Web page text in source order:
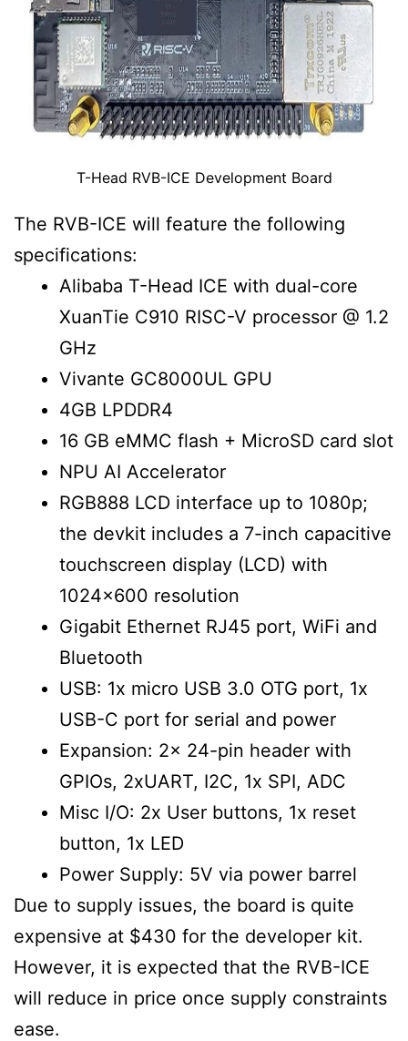
T-Head RVB-ICE Development Board
The RVB-ICE will feature the following
specifications:
Alibaba T-Head ICE with dual-core
XuanTie C910 RISC-V processor @ 1.2
GHz
Vivante GC8000UL GPU
4GB LPDDR4
16 GB eMMC flash + MicroSD card slot
NPU AI Accelerator
RGB888 LCD interface up to 1080p;
the devkit includes a 7-inch capacitive
touchscreen display (LCD) with
1024×600 resolution
Gigabit Ethernet RJ45 port, WiFi and
Bluetooth
USB: 1x micro USB 3.0 OTG port, 1x
USB-C port for serial and power
Expansion: 2x 24-pin header with
GPIOs, 2xUART, I2C, 1x SPI, ADC
Misc I/O: 2x User buttons, 1x reset
button, 1x LED
Power Supply: 5V via power barrel
Due to supply issues, the board is quite
expensive at $430 for the developer kit.
However, it is expected that the RVB-ICE
will reduce in price once supply constraints
ease.

=-=-=

(Task goal) From the entries above, print the lines beginning at the one with "NPU AI Accelerator" and stopping after the one with "Due to supply issues, the board is quite", exactly as written and with nothing else.

(Answer to this task)
NPU AI Accelerator
RGB888 LCD interface up to 1080p;
the devkit includes a 7-inch capacitive
touchscreen display (LCD) with
1024×600 resolution
Gigabit Ethernet RJ45 port, WiFi and
Bluetooth
USB: 1x micro USB 3.0 OTG port, 1x
USB-C port for serial and power
Expansion: 2x 24-pin header with
GPIOs, 2xUART, I2C, 1x SPI, ADC
Misc I/O: 2x User buttons, 1x reset
button, 1x LED
Power Supply: 5V via power barrel
Due to supply issues, the board is quite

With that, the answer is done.